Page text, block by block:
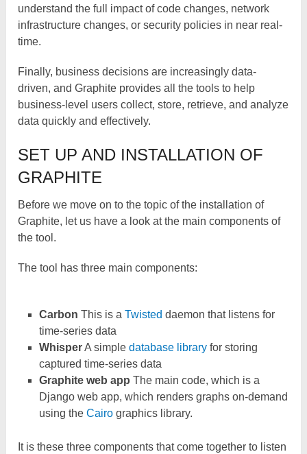
understand the full impact of code changes, network
infrastructure changes, or security policies in near real-
time.
Finally, business decisions are increasingly data-
driven, and Graphite provides all the tools to help
business-level users collect, store, retrieve, and analyze
data quickly and effectively.
SET UP AND INSTALLATION OF
GRAPHITE
Before we move on to the topic of the installation of
Graphite, let us have a look at the main components of
the tool.
The tool has three main components:
Carbon This is a Twisted daemon that listens for
time-series data
WhisperA simple database libraryfor storing
captured time-series data
Graphite web app The main code, which is a
Django web app, which renders graphs on-demand
using the Cairographics library.
It is these three components that come together to listen
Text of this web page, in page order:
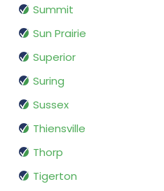
Summit
Sun Prairie
Superior
Suring
Sussex
Thiensville
Thorp
Tigerton
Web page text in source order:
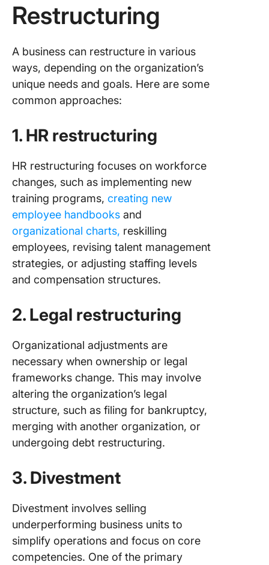
Restructuring
A business can restructure in various
ways, depending on the organization’s
unique needs and goals. Here are some
common approaches:
1. HR restructuring
HR restructuring focuses on workforce
changes, such as implementing new
training programs, creating new
employee handbooks and
organizational charts, reskilling
employees, revising talent management
strategies, or adjusting staffing levels
and compensation structures.
2. Legal restructuring
Organizational adjustments are
necessary when ownership or legal
frameworks change. This may involve
altering the organization’s legal
structure, such as filing for bankruptcy,
merging with another organization, or
undergoing debt restructuring.
3. Divestment
Divestment involves selling
underperforming business units to
simplify operations and focus on core
competencies. One of the primary
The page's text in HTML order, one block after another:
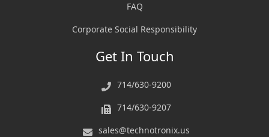
FAQ
Corporate Social Responsibility
Get In Touch
714/630-9200
714/630-9207
sales@technotronix.us
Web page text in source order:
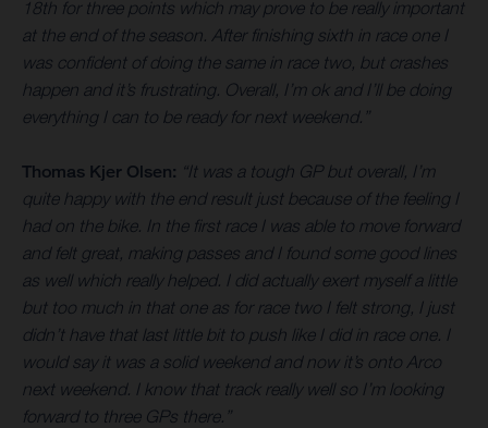
18th for three points which may prove to be really important
at the end of the season. After finishing sixth in race one I
was confident of doing the same in race two, but crashes
happen and it’s frustrating. Overall, I’m ok and I’ll be doing
everything I can to be ready for next weekend.”
Thomas Kjer Olsen: “It was a tough GP but overall, I’m
quite happy with the end result just because of the feeling I
had on the bike. In the first race I was able to move forward
and felt great, making passes and I found some good lines
as well which really helped. I did actually exert myself a little
but too much in that one as for race two I felt strong, I just
didn’t have that last little bit to push like I did in race one. I
would say it was a solid weekend and now it’s onto Arco
next weekend. I know that track really well so I’m looking
forward to three GPs there.”
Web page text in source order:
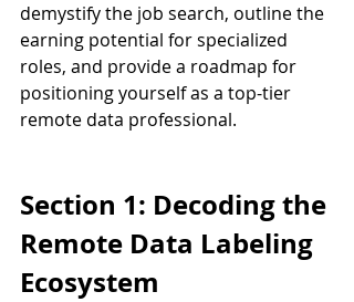
demystify the job search, outline the
earning potential for specialized
roles, and provide a roadmap for
positioning yourself as a top-tier
remote data professional.
Section 1: Decoding the
Remote Data Labeling
Ecosystem
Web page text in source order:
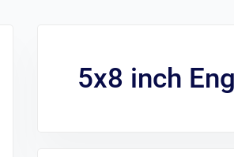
____________________
INSTRUCTIONS FOR THE TASK:
Pull every line that holds the string "three" out of the records.

RESPONSE FOR THIS EXERCISE:
The tool has three main components:
It is these three components that come together to listen
18th for three points which may prove to be really important
forward to three GPs there.”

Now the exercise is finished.